▶ _DATA FOR PROCESSING_
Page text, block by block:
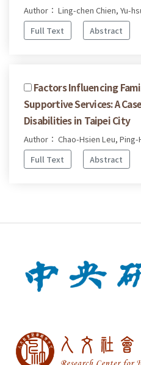
Author： Ling-chen Chien, Yu-
Full Text
Abstract
Factors Influencing
Supportive Services: A
Disabilities in Taipei City
Author： Chao-Hsien Leu,
Full Text
Abstract
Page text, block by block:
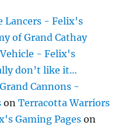
Lancers - Felix's
of Grand Cathay
- Felix's
don’t like it…
Cannons -
onTerracotta Warriors
Gaming Pages on
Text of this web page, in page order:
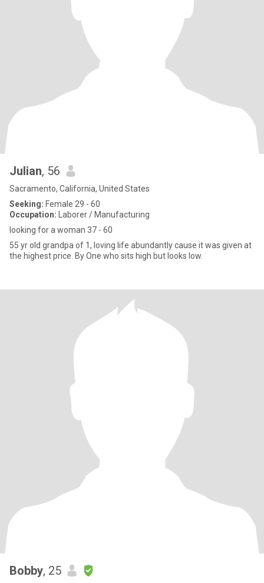
Julian, 56
Sacramento, California, United States
Seeking: Female 29 - 60
Occupation: Laborer / Manufacturing
looking for a woman 37 - 60
55 yr old grandpa of 1, loving life abundantly cause it was given at
the highest price. By One who sits high but looks low.
Bobby, 25
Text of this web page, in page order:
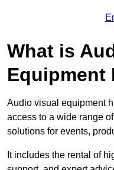
What is
Equipment
Audio visual equipment
access to a wide range
solutions for events,
It includes the rental of
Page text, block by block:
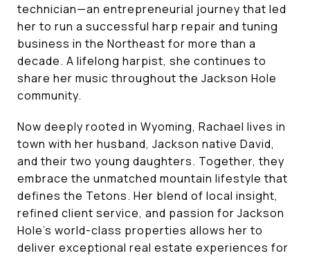
technician—an entrepreneurial journey that led
her to run a successful harp repair and tuning
business in the Northeast for more than a
decade. A lifelong harpist, she continues to
share her music throughout the Jackson Hole
community.
Now deeply rooted in Wyoming, Rachael lives in
town with her husband, Jackson native David,
and their two young daughters. Together, they
embrace the unmatched mountain lifestyle that
defines the Tetons. Her blend of local insight,
refined client service, and passion for Jackson
Hole’s world-class properties allows her to
deliver exceptional real estate experiences for
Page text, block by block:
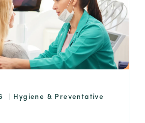
Hygiene & Preventative
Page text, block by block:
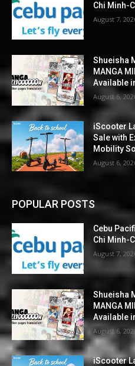
Chi Minh-
August 7,
Shueisha
MANGA
Available
August 6,
iScooter
Sale with
Mobility
August 6,
POPULAR POSTS
Cebu
Chi Minh-
August 7,
Shueisha
MANGA
Available
August 6,
iScooter
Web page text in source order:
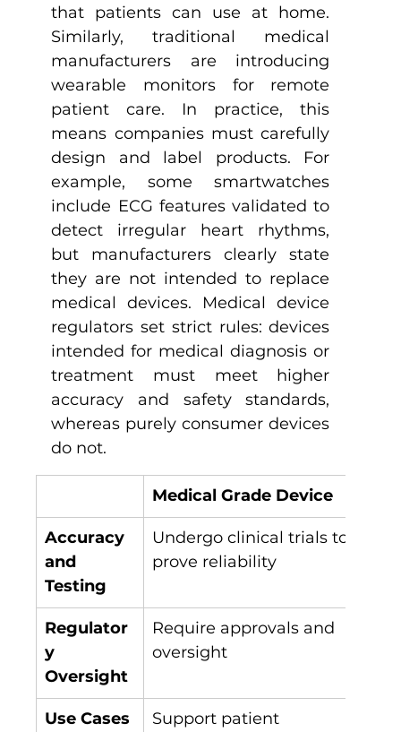
that patients can use at home.
Similarly, traditional medical
manufacturers are introducing
wearable monitors for remote
patient care. In practice, this
means companies must carefully
design and label products. For
example, some smartwatches
include ECG features validated to
detect irregular heart rhythms,
but manufacturers clearly state
they are not intended to replace
medical devices. Medical device
regulators set strict rules: devices
intended for medical diagnosis or
treatment must meet higher
accuracy and safety standards,
whereas purely consumer devices
do not.
Medical Grade Device
Accuracy
and
Testing
Undergo clinical trials to
prove reliability
Regulator
y
Oversight
Require approvals and
oversight
Use Cases
Support patient
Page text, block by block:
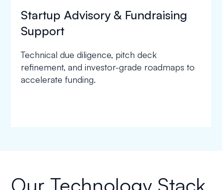
Startup Advisory & Fundraising
Support
Technical due diligence, pitch deck
refinement, and investor-grade roadmaps to
accelerate funding.
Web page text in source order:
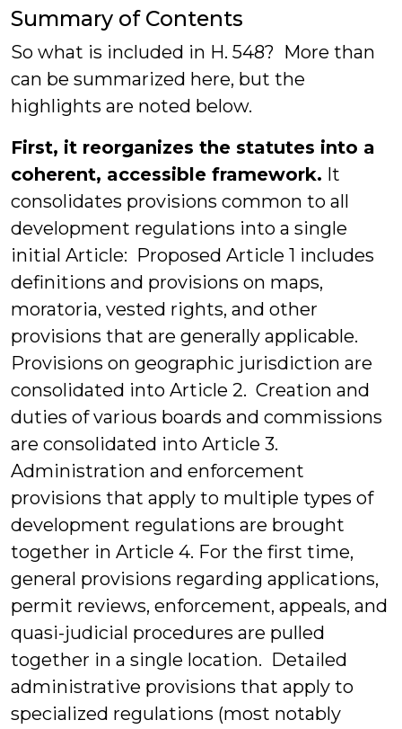
Summary of Contents
So what is included in H. 548? More than
can be summarized here, but the
highlights are noted below.
First, it reorganizes the statutes into a
coherent, accessible framework. It
consolidates provisions common to all
development regulations into a single
initial Article: Proposed Article 1 includes
definitions and provisions on maps,
moratoria, vested rights, and other
provisions that are generally applicable.
Provisions on geographic jurisdiction are
consolidated into Article 2. Creation and
duties of various boards and commissions
are consolidated into Article 3.
Administration and enforcement
provisions that apply to multiple types of
development regulations are brought
together in Article 4. For the first time,
general provisions regarding applications,
permit reviews, enforcement, appeals, and
quasi-judicial procedures are pulled
together in a single location. Detailed
administrative provisions that apply to
specialized regulations (most notably
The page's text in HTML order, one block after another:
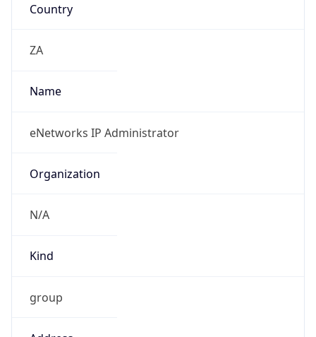
Country
ZA
Name
eNetworks IP Administrator
Organization
N/A
Kind
group
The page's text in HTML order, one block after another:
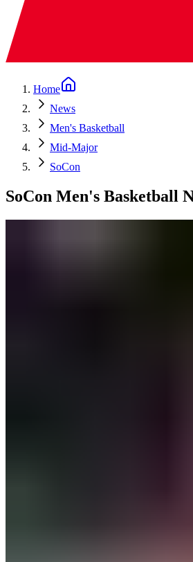
Home
News
Men's Basketball
Mid-Major
SoCon
SoCon Men's Basketball
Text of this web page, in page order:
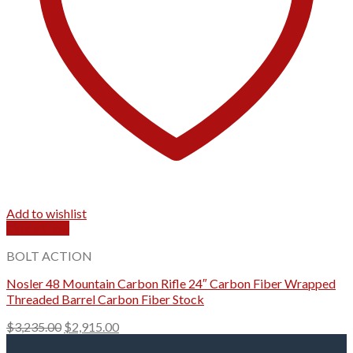
Add to wishlist
BOLT ACTION
Nosler 48 Mountain Carbon Rifle 24″ Carbon Fiber Wrapped
Threaded Barrel Carbon Fiber Stock
$3,235.00 Original
$2,915.00Current
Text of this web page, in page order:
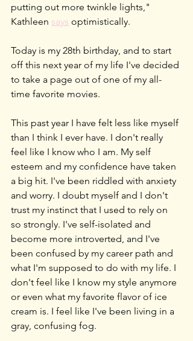
putting out more twinkle lights,"
Kathleen says optimistically.
Today is my 28th birthday, and to start
off this next year of my life I've decided
to take a page out of one of my all-
time favorite movies.
This past year I have felt less like myself
than I think I ever have. I don't really
feel like I know who I am. My self
esteem and my confidence have taken
a big hit. I've been riddled with anxiety
and worry. I doubt myself and I don't
trust my instinct that I used to rely on
so strongly. I've self-isolated and
become more introverted, and I've
been confused by my career path and
what I'm supposed to do with my life. I
don't feel like I know my style anymore
or even what my favorite flavor of ice
cream is. I feel like I've been living in a
gray, confusing fog.
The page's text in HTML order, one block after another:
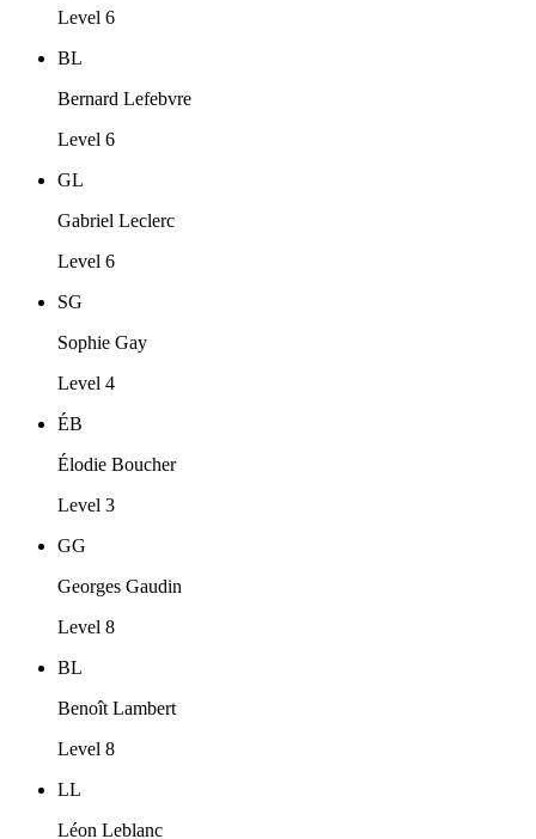
Level 6
BL
Bernard Lefebvre
Level 6
GL
Gabriel Leclerc
Level 6
SG
Sophie Gay
Level 4
ÉB
Élodie Boucher
Level 3
GG
Georges Gaudin
Level 8
BL
Benoît Lambert
Level 8
LL
Léon Leblanc
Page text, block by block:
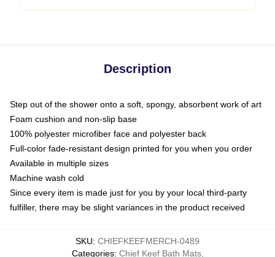
Description
Step out of the shower onto a soft, spongy, absorbent work of art
Foam cushion and non-slip base
100% polyester microfiber face and polyester back
Full-color fade-resistant design printed for you when you order
Available in multiple sizes
Machine wash cold
Since every item is made just for you by your local third-party
fulfiller, there may be slight variances in the product received
SKU: CHIEFKEEFMERCH-0489
Categories: Chief Keef Bath Mats,
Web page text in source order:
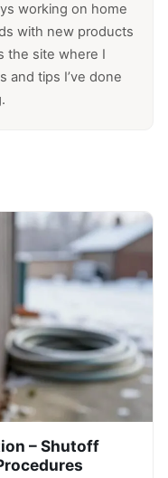
working on home
with new products
the site where I
and tips I’ve done
– Shutoff
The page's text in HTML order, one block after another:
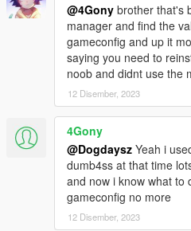
@4Gony brother that's
manager and find the
gameconfig and up it
saying you need to
noob and didnt use the
12 Disember, 2023
4Gony
@Dogdaysz Yeah i
dumb4ss at that time
and now i know what to
gameconfig no more
12 Disember, 2023
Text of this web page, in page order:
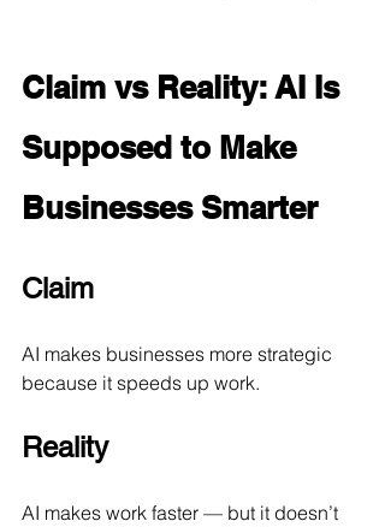
Claim vs Reality: AI Is
Supposed to Make
Businesses Smarter
Claim
AI makes businesses more strategic
because it speeds up work.
Reality
AI makes work faster — but it doesn’t
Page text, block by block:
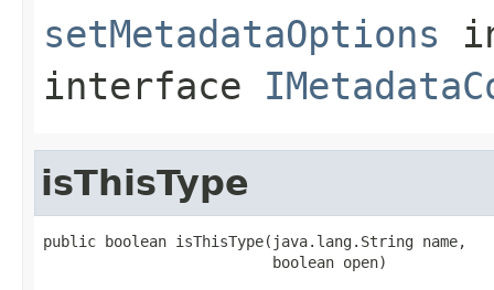
setMetadataOptions
interface
isThisType
public boolean isThisType(java.lang.String name,
                          boolean open)
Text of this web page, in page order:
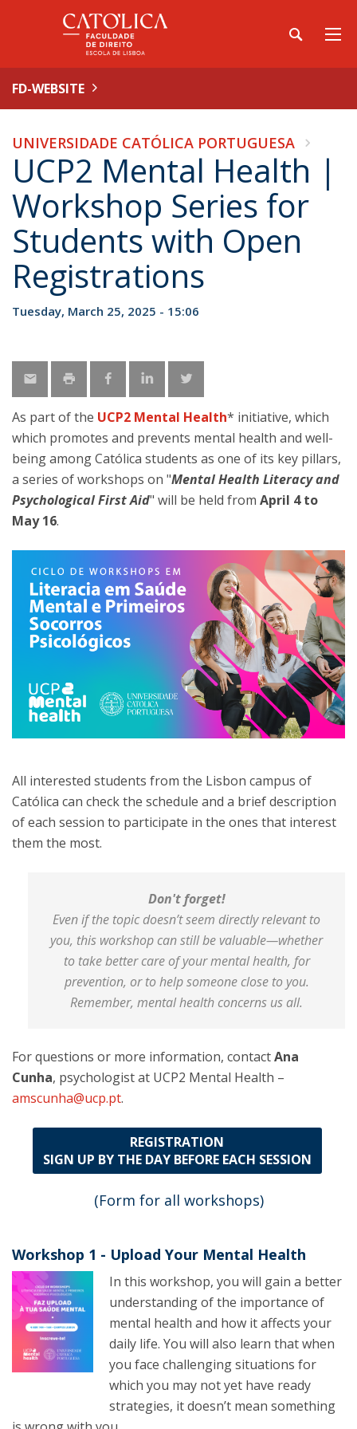
FD-WEBSITE
UNIVERSIDADE CATÓLICA PORTUGUESA
UCP2 Mental Health |
Workshop Series for
Students with Open
Registrations
Tuesday, March 25, 2025 - 15:06
As part of the UCP2 Mental Health* initiative, which
which promotes and prevents mental health and well-
being among Católica students as one of its key pillars,
a series of workshops on "Mental Health Literacy and
Psychological First Aid" will be held from April 4 to
May 16.
All interested students from the Lisbon campus of
Católica can check the schedule and a brief description
of each session to participate in the ones that interest
them the most.
Don't forget!
Even if the topic doesn’t seem directly relevant to
you, this workshop can still be valuable—whether
to take better care of your mental health, for
prevention, or to help someone close to you.
Remember, mental health concerns us all.
For questions or more information, contactAna
Cunha, psychologist at UCP2 Mental Health –
amscunha@ucp.pt.
REGISTRATION
SIGN UP BY THE DAY BEFORE EACH SESSION
(Form for all workshops)
Workshop 1 - Upload Your Mental Health
In this workshop, you will gain a better
understanding of the importance of
mental health and how it affects your
daily life. You will also learn that when
you face challenging situations for
which you may not yet have ready
strategies, it doesn’t mean something
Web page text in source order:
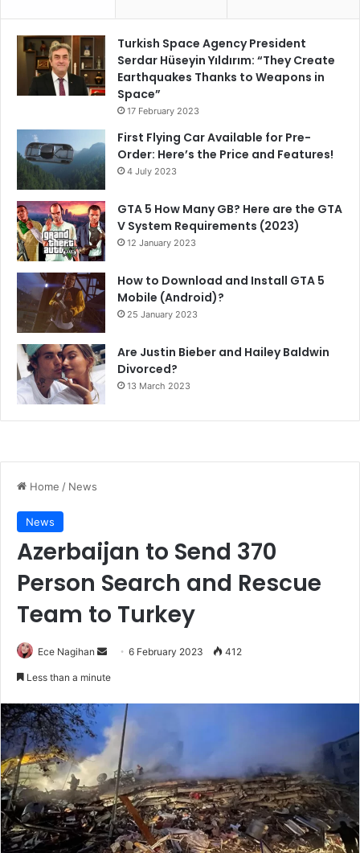
Turkish Space Agency President
Serdar Hüseyin Yıldırım: “They Create
Earthquakes Thanks to Weapons in
Space”
17 February 2023
First Flying Car Available for Pre-
Order: Here’s the Price and Features!
4 July 2023
GTA 5 How Many GB? Here are the GTA
V System Requirements (2023)
12 January 2023
How to Download and Install GTA 5
Mobile (Android)?
25 January 2023
Are Justin Bieber and Hailey Baldwin
Divorced?
13 March 2023
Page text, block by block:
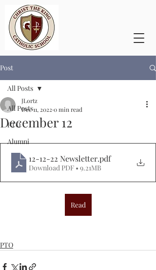
Post
All Posts
PTO
Alumni
All Posts
December 12
JLortz
Dec 11, 2022 0 min read
12-12-22 Newsletter.pdf
Download PDF • 9.21MB
Read
PTO
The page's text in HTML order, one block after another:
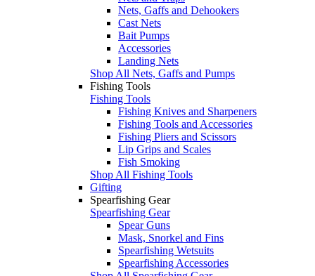
Nets, Gaffs and Dehookers
Cast Nets
Bait Pumps
Accessories
Landing Nets
Shop All Nets, Gaffs and Pumps
Fishing Tools
Fishing Tools
Fishing Knives and Sharpeners
Fishing Tools and Accessories
Fishing Pliers and Scissors
Lip Grips and Scales
Fish Smoking
Shop All Fishing Tools
Gifting
Spearfishing Gear
Spearfishing Gear
Spear Guns
Mask, Snorkel and Fins
Spearfishing Wetsuits
Spearfishing Accessories
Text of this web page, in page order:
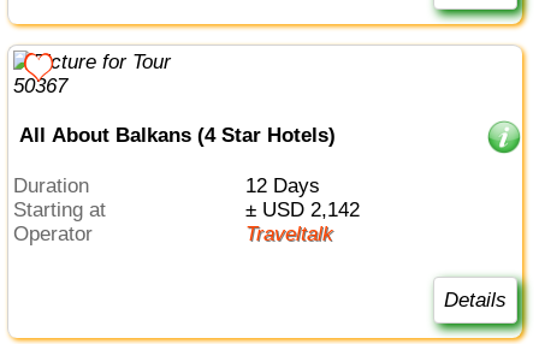
All About Balkans (4 Star Hotels)
Duration
12 Days
Starting at
± USD 2,142
Operator
Traveltalk
Details
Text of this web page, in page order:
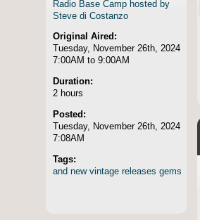
Radio Base Camp hosted by
Steve di Costanzo
Original Aired:
Tuesday, November 26th, 2024
7:00AM to 9:00AM
Duration:
2 hours
Posted:
Tuesday, November 26th, 2024
7:08AM
Tags:
and new vintage releases gems
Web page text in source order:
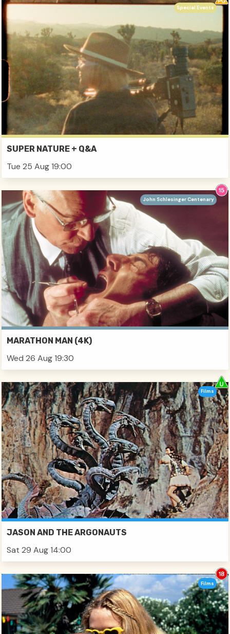
SUPER NATURE + Q&A
Tue 25 Aug 19:00
Special Events
MARATHON MAN (4K)
Wed 26 Aug 19:30
John Schlesinger Centenary
JASON AND THE ARGONAUTS
Sat 29 Aug 14:00
Films
Films
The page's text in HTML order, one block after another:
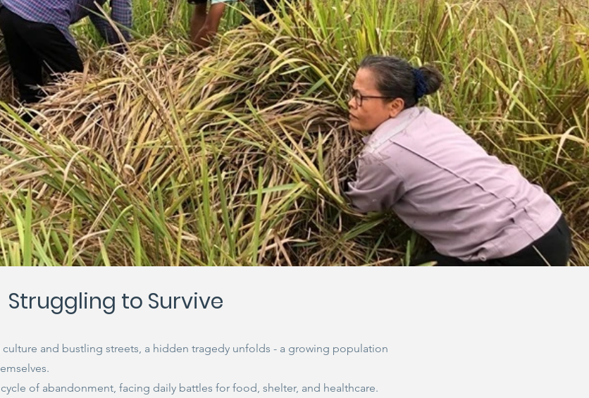
Struggling to Survive
and bustling streets, a hidden tragedy unfolds - a growing population
of abandonment, facing daily battles for food, shelter, and healthcare.
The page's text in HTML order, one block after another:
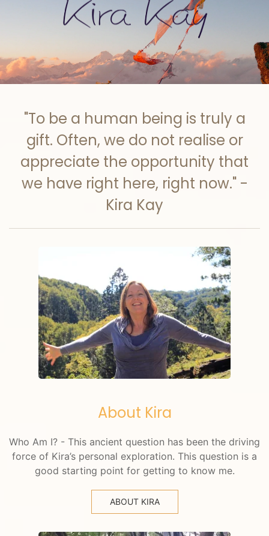
"To be a human being is truly a
gift. Often, we do not realise or
appreciate the opportunity that
we have right here, right now." -
Kira Kay
About Kira
Who Am I? - This ancient question has been the driving
force of Kira’s personal exploration. This question is a
good starting point for getting to know me.
ABOUT KIRA
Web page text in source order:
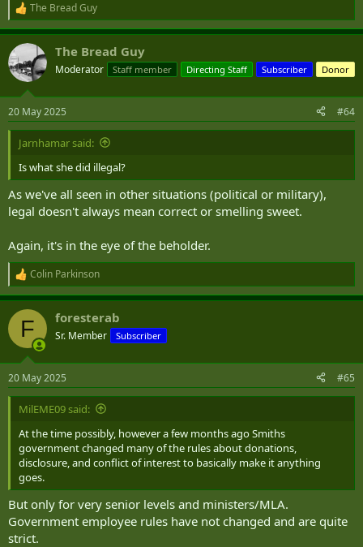
R
e
a
c
t
i
s
:
The Bread Guy
The Bread Guy
Moderator Staff member Directing Staff Subscriber Donor
20 May 2025 #64
Jarnhamar said:
Is what she did illegal?
As we've all seen in other situations (political or military),
legal doesn't always mean correct or smelling sweet.
Again, it's in the eye of the beholder.
R
e
a
c
i
s
:
Colin Parkinson
F foresterab
Sr. Member Subscriber
20 May 2025 #65
MilEME09 said:
At the time possibly, however a few months ago Smiths
government changed many of the rules about donations,
disclosure, and conflict of interest to basically make it anything
goes.
But only for very senior levels and ministers/MLA.
Government employee rules have not changed and are quite
strict.
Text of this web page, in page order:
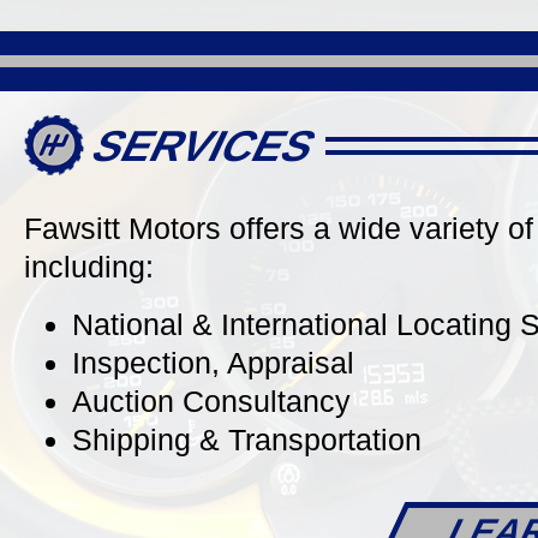
Metallic, Contrasted by a Red
Convertible Top & a Carrera Red
Optioned Including: PDK Gearbox
& 20" Carrera Classic Wheels, just
DETAILS
Carrera
Black
Owner,
SERVICES
Fawsitt Motors offers a wide variety
including:
National & International Locating
Inspection, Appraisal
Auction Consultancy
Shipping & Transportation

▶ _BRIEF_
In the listing above, find the line containing "specialized regulations (most notably" and the line containing "SoCon Men's Basketball", then return both of them and every line between, exactly, without pictures.

▶ _ANSWER TO THIS EXERCISE_
specialized regulations (most notably
The page's text in HTML order, one block after another:
Country
ZA
Name
eNetworks IP Administrator
Organization
N/A
Kind
group
The page's text in HTML order, one block after another:
Home
News
Men's Basketball
Mid-Major
SoCon
SoCon Men's Basketball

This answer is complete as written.